- **Brief**: Reproduce, exactly and in full, only the lines below from the one containing "Tender Skin International, a" through the one containing "visual and auditory distortions, altered".

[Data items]

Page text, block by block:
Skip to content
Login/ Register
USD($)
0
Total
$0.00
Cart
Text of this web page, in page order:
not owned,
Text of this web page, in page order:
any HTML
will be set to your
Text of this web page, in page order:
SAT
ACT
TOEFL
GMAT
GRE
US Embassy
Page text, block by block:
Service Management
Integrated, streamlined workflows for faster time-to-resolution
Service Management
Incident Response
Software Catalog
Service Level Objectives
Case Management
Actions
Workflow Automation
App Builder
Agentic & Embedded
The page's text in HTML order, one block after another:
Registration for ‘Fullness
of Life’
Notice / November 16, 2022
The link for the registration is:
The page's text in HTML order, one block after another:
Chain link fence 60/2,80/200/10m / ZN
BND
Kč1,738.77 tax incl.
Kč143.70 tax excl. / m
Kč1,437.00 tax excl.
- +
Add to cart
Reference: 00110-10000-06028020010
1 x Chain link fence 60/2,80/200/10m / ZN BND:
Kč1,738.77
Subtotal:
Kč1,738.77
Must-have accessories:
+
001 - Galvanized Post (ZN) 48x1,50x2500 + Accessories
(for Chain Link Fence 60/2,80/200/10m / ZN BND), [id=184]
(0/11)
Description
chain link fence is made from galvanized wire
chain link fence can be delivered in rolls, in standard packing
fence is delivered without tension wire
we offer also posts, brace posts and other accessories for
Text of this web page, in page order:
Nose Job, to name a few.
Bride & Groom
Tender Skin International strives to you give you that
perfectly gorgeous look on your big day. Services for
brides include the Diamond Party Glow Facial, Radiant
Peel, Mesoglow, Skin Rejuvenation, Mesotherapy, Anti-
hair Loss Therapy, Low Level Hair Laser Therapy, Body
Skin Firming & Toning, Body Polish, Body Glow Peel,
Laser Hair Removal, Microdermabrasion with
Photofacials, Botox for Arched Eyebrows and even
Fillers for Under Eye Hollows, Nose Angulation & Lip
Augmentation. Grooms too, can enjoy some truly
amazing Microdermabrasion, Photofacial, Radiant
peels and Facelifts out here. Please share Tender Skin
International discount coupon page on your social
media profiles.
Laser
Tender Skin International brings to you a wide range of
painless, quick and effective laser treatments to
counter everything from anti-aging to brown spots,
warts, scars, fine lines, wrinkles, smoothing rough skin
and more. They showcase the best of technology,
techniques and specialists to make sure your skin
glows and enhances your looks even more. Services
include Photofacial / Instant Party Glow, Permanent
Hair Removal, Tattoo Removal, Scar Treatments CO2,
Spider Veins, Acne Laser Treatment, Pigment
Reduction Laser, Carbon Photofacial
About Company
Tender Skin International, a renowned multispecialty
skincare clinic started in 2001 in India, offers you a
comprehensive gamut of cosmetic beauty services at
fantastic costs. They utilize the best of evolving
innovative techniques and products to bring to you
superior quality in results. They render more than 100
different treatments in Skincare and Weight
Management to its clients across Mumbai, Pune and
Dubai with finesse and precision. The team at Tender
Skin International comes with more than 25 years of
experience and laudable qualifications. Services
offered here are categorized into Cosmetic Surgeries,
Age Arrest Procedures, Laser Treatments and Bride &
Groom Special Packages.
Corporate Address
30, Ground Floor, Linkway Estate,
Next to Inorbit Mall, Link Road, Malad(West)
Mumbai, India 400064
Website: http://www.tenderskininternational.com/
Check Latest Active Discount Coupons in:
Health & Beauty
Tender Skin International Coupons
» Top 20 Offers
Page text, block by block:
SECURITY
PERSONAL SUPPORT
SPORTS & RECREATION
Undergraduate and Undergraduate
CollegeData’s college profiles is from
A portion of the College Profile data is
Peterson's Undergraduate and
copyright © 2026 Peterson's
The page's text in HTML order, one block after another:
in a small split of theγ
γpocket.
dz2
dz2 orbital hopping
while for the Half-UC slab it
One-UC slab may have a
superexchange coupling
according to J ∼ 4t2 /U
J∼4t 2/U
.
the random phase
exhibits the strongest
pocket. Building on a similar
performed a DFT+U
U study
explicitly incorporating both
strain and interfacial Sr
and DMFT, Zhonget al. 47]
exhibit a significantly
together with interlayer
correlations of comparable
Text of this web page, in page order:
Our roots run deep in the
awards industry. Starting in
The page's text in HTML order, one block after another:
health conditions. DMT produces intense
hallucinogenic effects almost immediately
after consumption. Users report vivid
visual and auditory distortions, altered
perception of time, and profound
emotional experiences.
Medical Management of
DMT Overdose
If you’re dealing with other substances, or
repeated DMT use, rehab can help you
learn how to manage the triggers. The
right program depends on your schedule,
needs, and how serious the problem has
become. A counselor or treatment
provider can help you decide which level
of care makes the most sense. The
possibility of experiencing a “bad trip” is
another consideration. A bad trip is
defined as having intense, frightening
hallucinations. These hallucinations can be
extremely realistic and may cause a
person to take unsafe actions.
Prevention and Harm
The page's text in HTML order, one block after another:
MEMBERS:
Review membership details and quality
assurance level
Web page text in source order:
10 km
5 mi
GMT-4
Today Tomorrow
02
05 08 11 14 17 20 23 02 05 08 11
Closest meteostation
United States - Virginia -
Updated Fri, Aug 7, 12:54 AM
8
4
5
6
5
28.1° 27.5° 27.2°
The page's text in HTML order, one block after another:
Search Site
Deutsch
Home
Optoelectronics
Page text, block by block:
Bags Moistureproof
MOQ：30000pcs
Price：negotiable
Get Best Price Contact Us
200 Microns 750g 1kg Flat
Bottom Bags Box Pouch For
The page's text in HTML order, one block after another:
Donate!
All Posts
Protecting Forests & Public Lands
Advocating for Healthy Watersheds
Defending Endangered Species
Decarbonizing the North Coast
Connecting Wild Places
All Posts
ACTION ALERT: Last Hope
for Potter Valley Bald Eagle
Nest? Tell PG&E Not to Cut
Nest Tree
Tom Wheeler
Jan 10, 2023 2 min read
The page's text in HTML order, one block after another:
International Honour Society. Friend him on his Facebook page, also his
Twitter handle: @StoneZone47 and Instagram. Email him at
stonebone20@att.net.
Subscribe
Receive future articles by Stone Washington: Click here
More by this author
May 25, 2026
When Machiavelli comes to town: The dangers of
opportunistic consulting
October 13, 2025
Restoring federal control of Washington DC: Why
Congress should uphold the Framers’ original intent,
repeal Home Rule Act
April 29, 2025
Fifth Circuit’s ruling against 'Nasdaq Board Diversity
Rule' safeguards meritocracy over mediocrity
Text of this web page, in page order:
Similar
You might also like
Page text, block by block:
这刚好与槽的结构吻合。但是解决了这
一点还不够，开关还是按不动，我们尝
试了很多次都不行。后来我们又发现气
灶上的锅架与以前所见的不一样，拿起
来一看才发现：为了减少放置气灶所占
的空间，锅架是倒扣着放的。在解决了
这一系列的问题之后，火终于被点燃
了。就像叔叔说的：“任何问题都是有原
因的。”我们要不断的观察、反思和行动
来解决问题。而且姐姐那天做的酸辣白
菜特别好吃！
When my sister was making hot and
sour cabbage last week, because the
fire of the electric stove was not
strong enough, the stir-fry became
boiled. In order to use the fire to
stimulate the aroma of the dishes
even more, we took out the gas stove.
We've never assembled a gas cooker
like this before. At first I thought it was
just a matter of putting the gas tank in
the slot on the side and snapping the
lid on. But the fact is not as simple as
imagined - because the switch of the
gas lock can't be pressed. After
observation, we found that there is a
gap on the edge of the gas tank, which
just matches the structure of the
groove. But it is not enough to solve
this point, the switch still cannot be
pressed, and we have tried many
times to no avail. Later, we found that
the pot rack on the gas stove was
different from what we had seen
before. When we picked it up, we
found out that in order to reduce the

- **Response box**:
Tender Skin International, a renowned multispecialty
skincare clinic started in 2001 in India, offers you a
comprehensive gamut of cosmetic beauty services at
fantastic costs. They utilize the best of evolving
innovative techniques and products to bring to you
superior quality in results. They render more than 100
different treatments in Skincare and Weight
Management to its clients across Mumbai, Pune and
Dubai with finesse and precision. The team at Tender
Skin International comes with more than 25 years of
experience and laudable qualifications. Services
offered here are categorized into Cosmetic Surgeries,
Age Arrest Procedures, Laser Treatments and Bride &
Groom Special Packages.
Corporate Address
30, Ground Floor, Linkway Estate,
Next to Inorbit Mall, Link Road, Malad(West)
Mumbai, India 400064
Website: http://www.tenderskininternational.com/
Check Latest Active Discount Coupons in:
Health & Beauty
Tender Skin International Coupons
» Top 20 Offers
Page text, block by block:
SECURITY
PERSONAL SUPPORT
SPORTS & RECREATION
Undergraduate and Undergraduate
CollegeData’s college profiles is from
A portion of the College Profile data is
Peterson's Undergraduate and
copyright © 2026 Peterson's
The page's text in HTML order, one block after another:
in a small split of theγ
γpocket.
dz2
dz2 orbital hopping
while for the Half-UC slab it
One-UC slab may have a
superexchange coupling
according to J ∼ 4t2 /U
J∼4t 2/U
.
the random phase
exhibits the strongest
pocket. Building on a similar
performed a DFT+U
U study
explicitly incorporating both
strain and interfacial Sr
and DMFT, Zhonget al. 47]
exhibit a significantly
together with interlayer
correlations of comparable
Text of this web page, in page order:
Our roots run deep in the
awards industry. Starting in
The page's text in HTML order, one block after another:
health conditions. DMT produces intense
hallucinogenic effects almost immediately
after consumption. Users report vivid
visual and auditory distortions, altered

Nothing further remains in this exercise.